Exercise aim: Copy out, from the entries below, each line that holds the string "more".
◆ ◆ ◆
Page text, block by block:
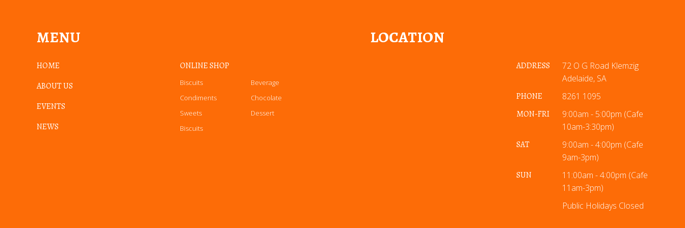
MENU
HOME
ABOUT US
EVENTS
NEWS
ONLINE SHOP
Biscuits
Condiments
Sweets
Biscuits
Beverage
Chocolate
Dessert
LOCATION
ADDRESS
72 O G Road Klemzig
Adelaide, SA
PHONE
8261 1095
MON-FRI
9:00am - 5:00pm (Cafe
10am-3:30pm)
SAT
9:00am - 4:00pm (Cafe
9am-3pm)
SUN
11:00am - 4:00pm (Cafe
11am-3pm)
Public Holidays Closed
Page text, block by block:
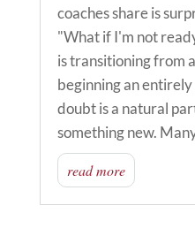
coaches share is
"What if I'm not
is transitioning from
beginning an
doubt is a natural
something new.
read more
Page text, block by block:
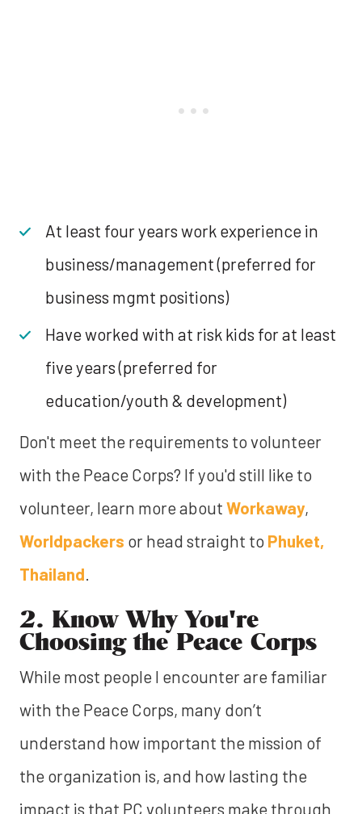
At least four years work experience in
business/management (preferred for
business mgmt positions)
Have worked with at risk kids for at least
five years (preferred for
education/youth & development)
Don't meet the requirements to volunteer
with the Peace Corps? If you'd still like to
volunteer, learn more about Workaway,
Worldpackers or head straight to Phuket,
Thailand.
2. Know Why You're
Choosing the Peace Corps
While most people I encounter are familiar
with the Peace Corps, many don’t
understand how important the mission of
the organization is, and how lasting the
impact is that PC volunteers make through
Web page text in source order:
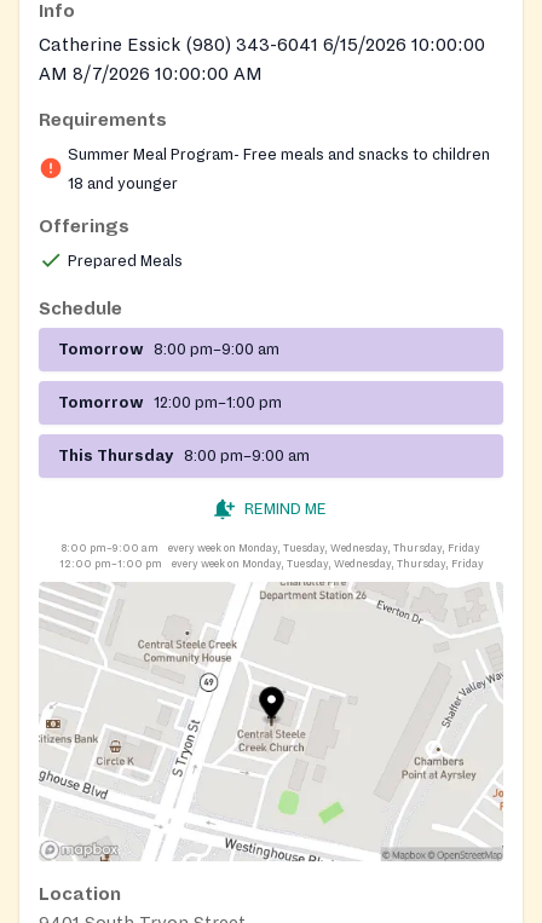
Info
Catherine Essick (980) 343-6041 6/15/2026 10:00:00
AM 8/7/2026 10:00:00 AM
Requirements
Summer Meal Program- Free meals and snacks to children
18 and younger
Offerings
Prepared Meals
Schedule
Tomorrow 8:00 pm–9:00 am
Tomorrow 12:00 pm–1:00 pm
This Thursday 8:00 pm–9:00 am
REMIND ME
8:00 pm–9:00 am
every week on Monday, Tuesday, Wednesday, Thursday, Friday
12:00 pm–1:00 pm
every week on Monday, Tuesday, Wednesday, Thursday, Friday
Location
◆ ◆ ◆
Result of this exercise:
read more
volunteer, learn more about Workaway,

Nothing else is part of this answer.